Pyodide (Python in WebAssembly)
Deno (permission-gated JS/TS)
Browser isolates (V8-based, Cloudflare Workers style)

Language Priorities

Tier 1 — Must verify:

Python — dominant agent language, data analysis, scripting, ML
JavaScript/TypeScript — API integrations, web automation, Node.js ecosystem

Tier 2 — Nice to verify but not gate-blocking:

Bash/shell — system automation
SQL — data queries (different execution context)

Rationale: ~95% of agent code execution is Python or JS/TS. The seed should verify the execution capability, not catalog every supported language. An agent that can run Python and get output has code execution ready.

Security Constraints That Matter

Isolation level — Is code sandboxed or running on host? (microVM > gVisor > Docker > bare shell)
Network egress — Can executed code make outbound requests? Is it filtered?
Filesystem scope — Read/write access boundaries. Ephemeral vs persistent.
Resource limits — CPU/memory/time caps to prevent runaway execution
No secrets exposure — Environment variables, API keys not leaked to sandbox
Human approval gates — For destructive or external-facing actions

The seed should NOT prescribe a specific isolation level. It should verify that:

Code runs in some execution environment
The agent can observe output (stdout, stderr, return values)
The agent understands the security boundary it's operating within

Minimal Verification (Contract)

The contract needs to assert a testable world-state. Candidates:

Option A (tight): "a code snippet has executed in an available runtime and produced observable output"
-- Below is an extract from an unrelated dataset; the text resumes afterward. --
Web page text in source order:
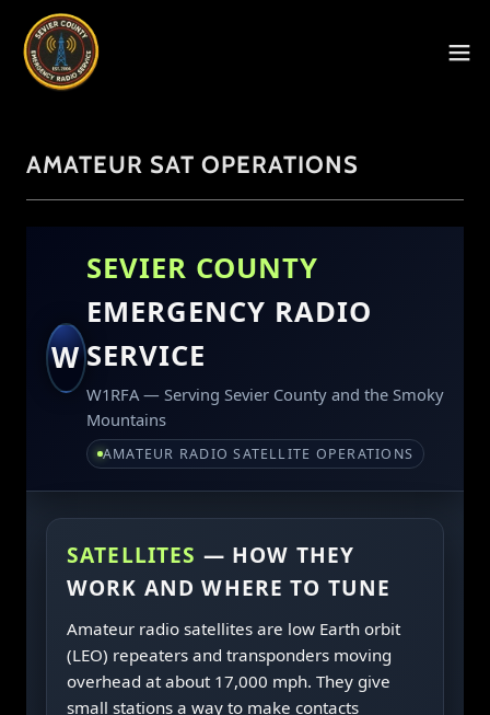
AMATEUR SAT OPERATIONS

Pro: Concrete, testable, minimal
Con: Doesn't assert security awareness

Option B (with security awareness): "a code snippet has executed in an identified runtime, produced observable output, and the execution environment's constraints are known"

Pro: Forces the agent to reason about what it can/can't do
Con: "constraints are known" is fuzzy

Recommendation: Option A. Keep it atomic. Security awareness is a separate concern (could be a child seed: code.sandbox.constraints or similar).
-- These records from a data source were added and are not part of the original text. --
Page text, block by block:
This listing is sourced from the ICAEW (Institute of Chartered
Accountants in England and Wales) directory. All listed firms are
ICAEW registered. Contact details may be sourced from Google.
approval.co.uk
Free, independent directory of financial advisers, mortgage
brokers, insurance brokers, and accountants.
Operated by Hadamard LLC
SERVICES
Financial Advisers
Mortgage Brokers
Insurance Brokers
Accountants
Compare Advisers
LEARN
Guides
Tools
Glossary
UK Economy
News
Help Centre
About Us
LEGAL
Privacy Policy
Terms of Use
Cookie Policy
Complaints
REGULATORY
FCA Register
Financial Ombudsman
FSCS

What the Prompt Should Cover

Discover the execution method — What tool/API/shell does the agent have access to? (Don't prescribe — discover.)
Run a minimal test — Execute a trivial snippet (e.g., print(1+1) or console.log(1+1)) and observe output
Confirm round-trip — Agent sent code → runtime executed → agent received output
Identify the runtime — What language(s) are available? What's the execution surface? (local shell, cloud sandbox, MCP tool, etc.)
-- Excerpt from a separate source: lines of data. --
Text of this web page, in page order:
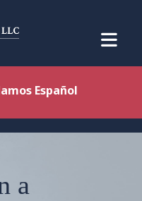
Español
a
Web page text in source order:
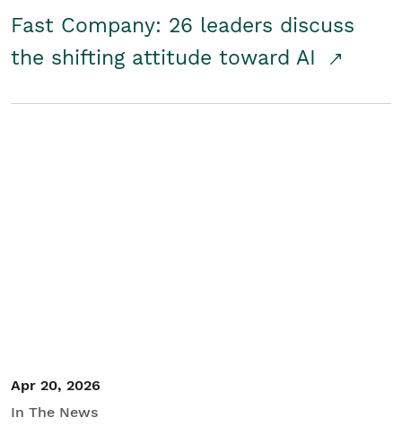
Fast Company: 26 leaders discuss
the shifting attitude toward AI
Apr 20, 2026
In The News
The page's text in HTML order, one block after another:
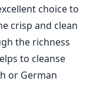
choice to
crisp and clean
the richness
to cleanse
or German
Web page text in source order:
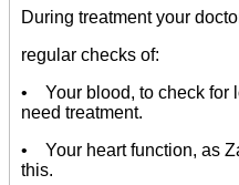
During treatment your
regular checks of:
• Your blood, to check for
need treatment.
• Your heart function, as
this.

The prompt should be environment-agnostic. It shouldn't say "use E2B" or "open a terminal." It should guide the agent to discover what execution capability exists and verify it works.

Slug Analysis

code.execute.ready ← recommended (3 independent axes, most general)
code.runtime.ready ← slightly more specific to runtime vs just "execute"
code.sandbox.ready ← implies sandboxing, too narrow (not all agents run sandboxed)

Parent/Child Potential

As a root seed, it has no parent. Potential children:

code.sandbox.audit — verify isolation level and constraints
code.data.analysis — use execution for data analysis tasks
code.test.suite — execute and verify test suites
code.install.dependency — install packages in the runtime
code.output.parse — extract structured data from execution output

Open Questions

Multi-language gate? Should the seed force both Python AND JS verification, or is one language sufficient to prove capability?
Security in root or child? Should security constraints be baked into this root or split into a child seed like code.sandbox.audit?
Discovery vs prescription? How environment-agnostic should the prompt be? "Discover your tools" vs "try these common patterns"?